Peki başka başka , çeşit çeşit rabler(onların çeşitli yolları) mi yoksa her şeye hükmeden ALLAH mı?
ALLAH varken onun astından,yakınından küçük rablere ne gerek var?Yoksa ALLAH(ve onun mesajı) yetmiyor mu ?
Bu insanlara bir zarar gelse dönüp Rablerine yalvarırlar. Sonra onlara iyiliğinden tattırsa bakarsın ki, bir kısmı Rablerine ortak koşarlar. Rum - 33
Rableri (ALLAH) onlara en dar zamanlarında ,zarar geldiğinde yalvardıklarını işitince , onlara bir iyilik tattırır,sevecekleri şeyi başlarına verir de arkasından yine Rablerine ortak koşarlar.Belki de şunu anlayabiliriz buradan(kesinlik belirtmiyorum); yalvardıkları Rablerinin onlara ortak koştukları aracılığıyla yardım ettiğini  ya da tanrısal bazı güçler atfettikleri şeylerden geldiğini düşünürler.
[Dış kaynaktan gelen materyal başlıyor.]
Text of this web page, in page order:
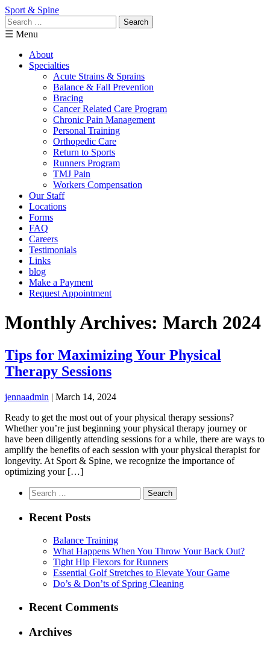
Sport & Spine
Search
for:
☰ Menu
About
Specialties
Acute Strains & Sprains
Balance & Fall Prevention
Bracing
Cancer Related Care Program
Chronic Pain Management
Personal Training
Orthopedic Care
Return to Sports
Runners Program
TMJ Pain
Workers Compensation
Our Staff
Locations
Forms
FAQ
Careers
Testimonials
Links
blog
Make a Payment
Request Appointment
Monthly Archives: March 2024
Tips for Maximizing Your Physical
Therapy Sessions
jennaadmin | March 14, 2024
Ready to get the most out of your physical therapy sessions?
Whether you’re just beginning your physical therapy journey or
have been diligently attending sessions for a while, there are ways to
amplify the benefits of each session with your physical therapist for
longevity. At Sport & Spine, we recognize the importance of
optimizing your […]
Search
for:
Recent Posts
Balance Training
What Happens When You Throw Your Back Out?
Tight Hip Flexors for Runners
Essential Golf Stretches to Elevate Your Game
Do’s & Don’ts of Spring Cleaning
Recent Comments
Archives
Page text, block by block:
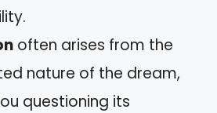
often arises from the
nature of the dream,
questioning its
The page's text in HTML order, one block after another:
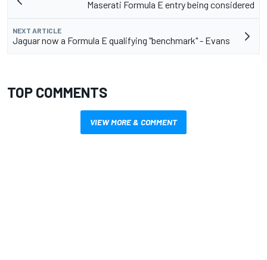
Maserati Formula E entry being considered
NEXT ARTICLE
Jaguar now a Formula E qualifying "benchmark" - Evans
TOP COMMENTS
VIEW MORE & COMMENT
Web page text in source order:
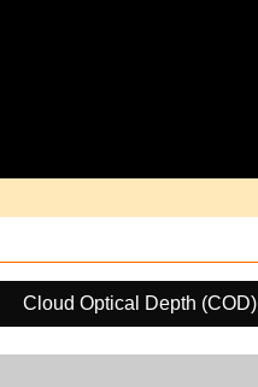
Cloud Optical Depth (COD)

Allah'ın kendisine vahiy(kitap), hüküm ve peygamberlik verdiği hiç kimsenin, bunun ardı sıra topluma "Allah'ın peşi sıra bana da kulluk edin!" demesi düşünülemez. Aksine "İlahi kelamı derinliğine öğrenip onu başkalarına da öğreterek Rabbin(Rabbani) şahsiyetler olun!" der. Al-i İmran : 79

Ve size melekleri ve peygamberleri rabler edinmenizi de emretmez. Siz, müslümanlar haline geldikten sonra inkârı mı emreder size?  Al-i İmran : 80

Hiçbir nebi(peygamber) ve resul hem Allah'a hem de ondan sonra kendisine kulluk edinimesini istemez.Ne Üzeyr (a.s) ne İsa (a.s) ne de Muhammed (a.s).Tersine onlar vahyi öğrenin ve insanlarada öğretin ve Rabbani (Rabbe adanmış,yönelmiş) kullar olun derler.Ve yine Allah size ne melekleri ne nebileri rabler edinmenizi emretmez,çünkü bu inkarın ta kendisidir.Kimi rab edindik Allah'ın yanında bir gözden geçirelim.